初代AirTag在庫切れ続出、第2世代発売で「追跡デバイス」市場に変化
Apple初代AirTagの在庫が各社で枯渇中。第2世代発売により、位置追跡デバイス市場に新たな動きが。日本のユーザーへの影響を分析
Amazonで1個売りの初代AirTagが完全に在庫切れとなった。再入荷の予定は未定で、Appleの第2世代AirTag発売により、初代モデルの流通に大きな変化が起きている。
現在、4個パックはAmazon、Walmart、Best Buyで64ドル(約9,600円)で販売されているが、これが初代モデルを手に入れる最後のチャンスかもしれない。単品ではWalmartで17ドル(約2,550円)で購入可能だが、こちらも在庫が限られている状況だ。
なぜ今、初代AirTagが注目されるのか
第2世代の発売により、初代AirTagは「型落ち品」となったが、その価値は決して低くない。Ultra Wideband技術を搭載し、iPhoneのFind Myアプリで数センチ単位の精密な位置特定が可能だ。車のシートの隙間に落ちた鍵でも、画面の矢印と音声ガイダンスで正確に見つけられる。

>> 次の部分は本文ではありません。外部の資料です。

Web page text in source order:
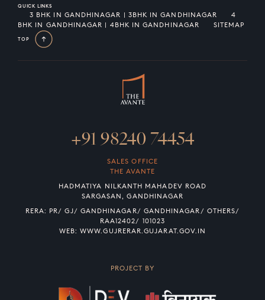
QUICK LINKS
3 BHK IN GANDHINAGAR | 3BHK IN GANDHINAGAR
4
BHK IN GANDHINAGAR | 4BHK IN GANDHINAGAR
SITEMAP
TOP
+91 98240 74454
SALES OFFICE
THE AVANTE
HADMATIYA NILKANTH MAHADEV ROAD
SARGASAN, GANDHINAGAR
RERA: PR/ GJ/ GANDHINAGAR/ GANDHINAGAR/ OTHERS/
RAA12402/ 101023
WEB:WWW.GUJRERAR.GUJARAT.GOV.IN
PROJECT BY
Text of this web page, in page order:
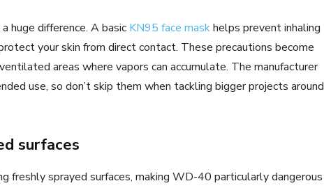
huge difference. A basic KN95 face maskhelps prevent inhaling
your skin from direct contact. These precautions become
areas where vapors can accumulate. The manufacturer
use, so don’t skip them when tackling bigger projects around
surfaces
freshly sprayed surfaces, making WD-40 particularly dangerous
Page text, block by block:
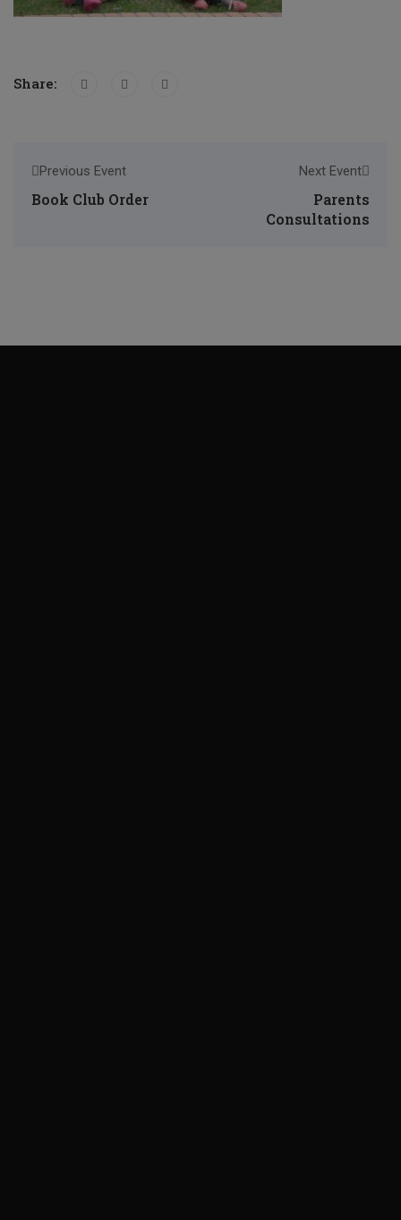
Share:
Previous Event
Book Club Order
Next Event
Parents
Consultations

この精度は、競合するTileなどの追跡デバイスでは実現できないレベルだ。さらに、最大5人との位置情報共有機能や、アメリカン航空やヴァージン・アトランティックなどの航空会社との連携機能も利用できる。
第2世代との違いは本当に重要か
新型AirTagは確かに改良されている。UWBチップの性能向上により、より遠距離からの追跡が可能になり、スピーカーも50%大音量化された。しかし、日常使用において、これらの改良がどれほど体感できるかは疑問だ。
初代でもIP67防水規格を満たし、CR2032電池で約1年間動作する。電池交換も簡単で、本体を買い替える必要がない。コストパフォーマンスを重視する日本のユーザーにとって、初代でも十分すぎる性能を提供している。
日本市場への示唆
興味深いのは、Appleが初代モデルの流通を急速に絞っていることだ。これは単なる在庫整理ではなく、プレミアム価格戦略の一環と見られる。日本でも同様の動きが予想され、初代AirTagの価格は今後上昇する可能性がある。
日本の消費者は品質と価格のバランスを重視する傾向がある。初代AirTagの2,550円という価格は、紛失防止デバイスとしては手頃で、複数購入のハードルも低い。家族全員の貴重品に取り付けることを考えれば、4個パックの9,600円は決して高くない投資だ。